Ski Dubai in Dubai Emirates Mall is the world's third largest indoor ski slope, measuring 400 m and using 6000 tons of snow. Ski Dubai resort is the first UAE indoor ski slope to open, and more are planned. All equipment, except for gloves and a hat, are provided—skis/snowboards, snowsuits, boots and socks are all included in the price (the socks are disposable). The adjoining ski store sells equipment, including gloves. A ski slope in Ra's al Khaymah is also in the works.
"Desert safari" trips can be a fun experience for tourists. They can be booked ahead, but can often be booked as late as the day before, and most hotel receptionists can arrange this for you. Trips normally start late afternoon and end late evening. You will be collected from your hotel and driven to the desert in a 4x4 vehicle. Most packages include a heart-pumping drive over the dunes, a short camel ride, an Arabic buffet and a belly dancer.
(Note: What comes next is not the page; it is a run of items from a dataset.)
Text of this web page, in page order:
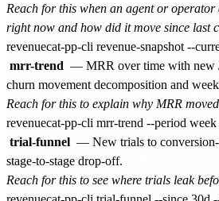
Reach for this when an agent or operator
right now and how did it move since last
mrr-trend — MRR over time with new
churn movement decomposition and
Reach for this to explain why MRR
trial-funnel — New trials to
stage-to-stage drop-off.
Reach for this to see where trials leak
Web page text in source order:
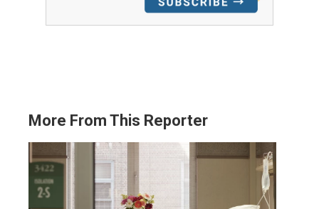
More From This Reporter
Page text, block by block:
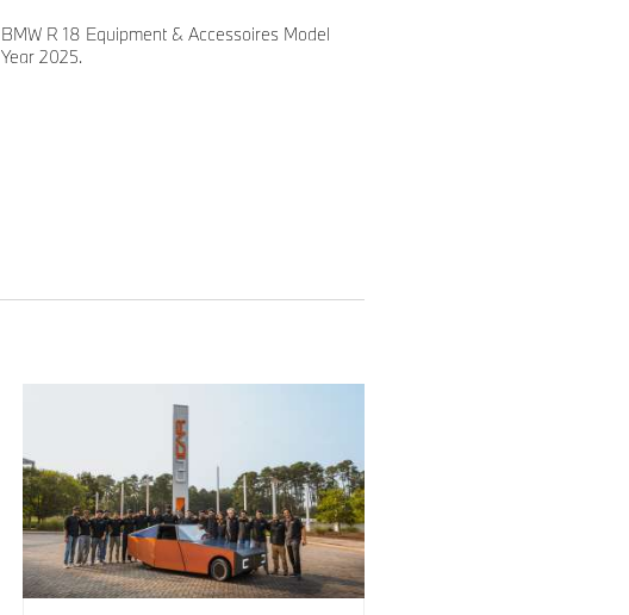
BMW R 18 Equipment & Accessoires Model
Year 2025.

Another option would be renting/buying a 4x4 and joining the many growing 4x4 clubs in the UAE, which are varied and each carry their own different flavour: ad4x4, uaeoffroaders, emarat4x4, etc. They offer a free learning experience for all newcomers with scheduled weekly trips to suit all levels of driving skills. Some of them have over 2,000 members from many nationalities.
Exchange rates for Emirati dirham
As of January 2019:
Exchange rates fluctuate. Current rates for these and other currencies are available from XE.com
The currency is the United Arab Emirates dirham demoted by the symbol " د.إ" or "dh" (ISO code: AED). It is pegged to the US dollar at 3.67 dirhams for $1. Notes are in denominations of 5, 10, 20, 50, 100, 200, 500, and 1,000 dirhams. There is a one dirham coin with sub-units of 25 and 50 fils coins (100 fils = 1 dirham). There are 5 fils and 10 fils coins but these are rarely seen (and provide an excuse for traders to 'short change').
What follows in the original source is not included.